Werk uit m.b.v. de rekenregels
- \(\dfrac{q^{1}}{q^{\frac{-3}{5}}}\)
- \(\dfrac{y^{\frac{-1}{4}}}{y^{\frac{-3}{4}}}\)
- \(\dfrac{q^{\frac{-1}{2}}}{q^{\frac{5}{6}}}\)
- \(\dfrac{x^{\frac{-1}{4}}}{x^{\frac{-5}{4}}}\)
- \(\dfrac{q^{\frac{1}{2}}}{q^{\frac{1}{2}}}\)
- \(\dfrac{q^{\frac{-4}{3}}}{q^{\frac{1}{2}}}\)
- \(\dfrac{x^{\frac{4}{3}}}{x^{\frac{-3}{2}}}\)
- \(\dfrac{y^{2}}{y^{\frac{-1}{3}}}\)
- \(\dfrac{q^{\frac{3}{4}}}{q^{\frac{-5}{6}}}\)
- \(\dfrac{a^{\frac{2}{3}}}{a^{\frac{4}{3}}}\)
- \(\dfrac{y^{\frac{1}{3}}}{y^{\frac{5}{6}}}\)
- \(\dfrac{y^{\frac{4}{3}}}{y^{\frac{5}{6}}}\)

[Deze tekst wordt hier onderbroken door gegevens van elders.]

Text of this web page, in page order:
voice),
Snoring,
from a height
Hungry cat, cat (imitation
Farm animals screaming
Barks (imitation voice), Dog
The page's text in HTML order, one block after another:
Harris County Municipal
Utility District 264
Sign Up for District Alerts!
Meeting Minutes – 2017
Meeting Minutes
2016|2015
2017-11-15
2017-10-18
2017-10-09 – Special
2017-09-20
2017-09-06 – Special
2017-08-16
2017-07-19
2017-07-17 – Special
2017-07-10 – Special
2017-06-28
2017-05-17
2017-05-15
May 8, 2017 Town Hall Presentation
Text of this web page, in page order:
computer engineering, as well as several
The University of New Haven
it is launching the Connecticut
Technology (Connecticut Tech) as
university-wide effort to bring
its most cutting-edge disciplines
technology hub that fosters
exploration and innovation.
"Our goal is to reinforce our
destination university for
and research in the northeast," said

Werk uit m.b.v. de rekenregels
Verbetersleutel
- \(\dfrac{q^{1}}{q^{\frac{-3}{5}}}\\= q^{ 1 - (\frac{-3}{5}) }= q^{\frac{8}{5}}\\=\sqrt[5]{ q^{8} }=q.\sqrt[5]{ q^{3} }\\---------------\)
- \(\dfrac{y^{\frac{-1}{4}}}{y^{\frac{-3}{4}}}\\= y^{ \frac{-1}{4} - (\frac{-3}{4}) }= y^{\frac{1}{2}}\\= \sqrt{ y } \\---------------\)

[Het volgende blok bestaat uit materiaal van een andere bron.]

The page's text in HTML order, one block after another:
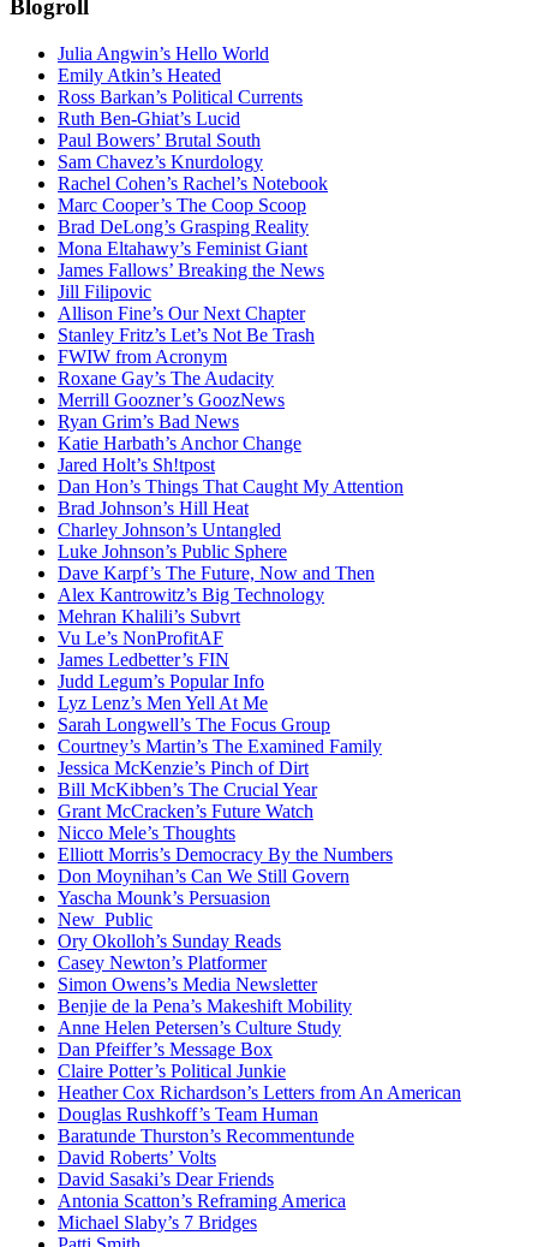
Blogroll
Julia Angwin’s Hello World
Emily Atkin’s Heated
Ross Barkan’s Political Currents
Ruth Ben-Ghiat’s Lucid
Paul Bowers’ Brutal South
Sam Chavez’s Knurdology
Rachel Cohen’s Rachel’s Notebook
Marc Cooper’s The Coop Scoop
Brad DeLong’s Grasping Reality
Mona Eltahawy’s Feminist Giant
James Fallows’ Breaking the News
Jill Filipovic
Allison Fine’s Our Next Chapter
Stanley Fritz’s Let’s Not Be Trash
FWIW from Acronym
Roxane Gay’s The Audacity
Merrill Goozner’s GoozNews
Ryan Grim’s Bad News
Katie Harbath’s Anchor Change
Jared Holt’s Sh!tpost
Dan Hon’s Things That Caught My Attention
Brad Johnson’s Hill Heat
Charley Johnson’s Untangled
Luke Johnson’s Public Sphere
Dave Karpf’s The Future, Now and Then
Alex Kantrowitz’s Big Technology
Mehran Khalili’s Subvrt
Vu Le’s NonProfitAF
James Ledbetter’s FIN
Judd Legum’s Popular Info
Lyz Lenz’s Men Yell At Me
Sarah Longwell’s The Focus Group
Courtney’s Martin’s The Examined Family
Jessica McKenzie’s Pinch of Dirt
Bill McKibben’s The Crucial Year
Grant McCracken’s Future Watch
Nicco Mele’s Thoughts
Elliott Morris’s Democracy By the Numbers
Don Moynihan’s Can We Still Govern
Yascha Mounk’s Persuasion
New_Public
Ory Okolloh’s Sunday Reads
Casey Newton’s Platformer
Simon Owens’s Media Newsletter
Benjie de la Pena’s Makeshift Mobility
Anne Helen Petersen’s Culture Study
Dan Pfeiffer’s Message Box
Claire Potter’s Political Junkie
Heather Cox Richardson’s Letters from An American
Douglas Rushkoff’s Team Human
Baratunde Thurston’s Recommentunde
David Roberts’ Volts
David Sasaki’s Dear Friends
Antonia Scatton’s Reframing America
Michael Slaby’s 7 Bridges

- \(\dfrac{q^{\frac{-1}{2}}}{q^{\frac{5}{6}}}\\= q^{ \frac{-1}{2} - \frac{5}{6} }= q^{\frac{-4}{3}}\\=\frac{1}{\sqrt[3]{ q^{4} }}\\=\frac{1}{q.\sqrt[3]{ q }}=\frac{1}{q.\sqrt[3]{ q }}
\color{purple}{\frac{\sqrt[3]{ q^{2} }}{\sqrt[3]{ q^{2} }}} \\=\frac{\sqrt[3]{ q^{2} }}{q^{2}}\\---------------\)

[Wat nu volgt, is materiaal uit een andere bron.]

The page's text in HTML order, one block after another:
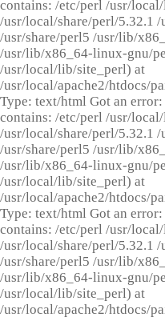
contains: /etc/perl /usr/
/usr/local/share/perl/5.32.1
/usr/share/perl5 /usr/lib/
/usr/lib/x86_64-linux-gnu/
/usr/local/lib/site_perl) at
/usr/local/apache2/htdocs/
Type: text/html Got an
contains: /etc/perl /usr/
/usr/local/share/perl/5.32.1
/usr/share/perl5 /usr/lib/
/usr/lib/x86_64-linux-gnu/
/usr/local/lib/site_perl) at
/usr/local/apache2/htdocs/
Type: text/html Got an
contains: /etc/perl /usr/
/usr/local/share/perl/5.32.1
/usr/share/perl5 /usr/lib/
/usr/lib/x86_64-linux-gnu/
/usr/local/lib/site_perl) at
/usr/local/apache2/htdocs/
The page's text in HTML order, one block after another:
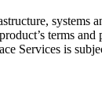
systems
terms
Services is
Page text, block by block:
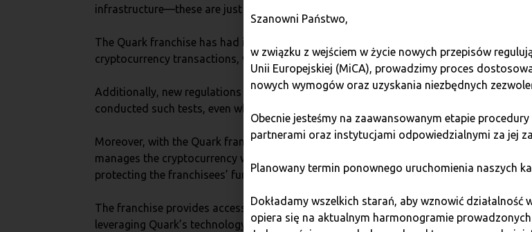
infrastructure—these are just some of the challenges that generate significant costs.
The Quark franchise has had infrastructure developed and expanded since 2014,
cryptocurrency transactions, which is continually updated in line with the latest
Additionally, new regulations such as DORA will require cryptocurrency exchanges to
conducted such tests, even when they were not yet legally required.
Moreover, with the Quark franchise, the exchange does not have to manage
manages the cryptocurrency wallets and takes on the exchange rate risk.
protecting the franchisees’ funds.
The franchise provides access to proven technological solutions, data protection,
leveraging Quark’s technology and infrastructure, franchisees can offer their
Szanowni Państwo,
w związku z wejściem w życie nowych przepisów
Unii Europejskiej (MiCA), prowadzimy proces
nowych wymogów oraz uzyskania niezbędnych
Obecnie jesteśmy na zaawansowanym etapie
partnerami oraz instytucjami odpowiedzialnymi za jej
Planowany termin ponownego uruchomienia naszych
Dokładamy wszelkich starań, aby wznowić działalność
opiera się na aktualnym harmonogramie

- \(\dfrac{x^{\frac{-1}{4}}}{x^{\frac{-5}{4}}}\\= x^{ \frac{-1}{4} - (\frac{-5}{4}) }= x^{1}\\\\---------------\)
- \(\dfrac{q^{\frac{1}{2}}}{q^{\frac{1}{2}}}\\= q^{ \frac{1}{2} - \frac{1}{2} }= q^{0}\\=1\\---------------\)
- \(\dfrac{q^{\frac{-4}{3}}}{q^{\frac{1}{2}}}\\= q^{ \frac{-4}{3} - \frac{1}{2} }= q^{\frac{-11}{6}}\\=\frac{1}{\sqrt[6]{ q^{11} }}\\=\frac{1}{|q|.\sqrt[6]{ q^{5} }}=\frac{1}{|q|.\sqrt[6]{ q^{5} }}
\color{purple}{\frac{\sqrt[6]{ q }}{\sqrt[6]{ q }}} \\=\frac{\sqrt[6]{ q }}{|q^{2}|}\\---------------\)
- \(\dfrac{x^{\frac{4}{3}}}{x^{\frac{-3}{2}}}\\= x^{ \frac{4}{3} - (\frac{-3}{2}) }= x^{\frac{17}{6}}\\=\sqrt[6]{ x^{17} }=|x^{2}|.\sqrt[6]{ x^{5} }\\---------------\)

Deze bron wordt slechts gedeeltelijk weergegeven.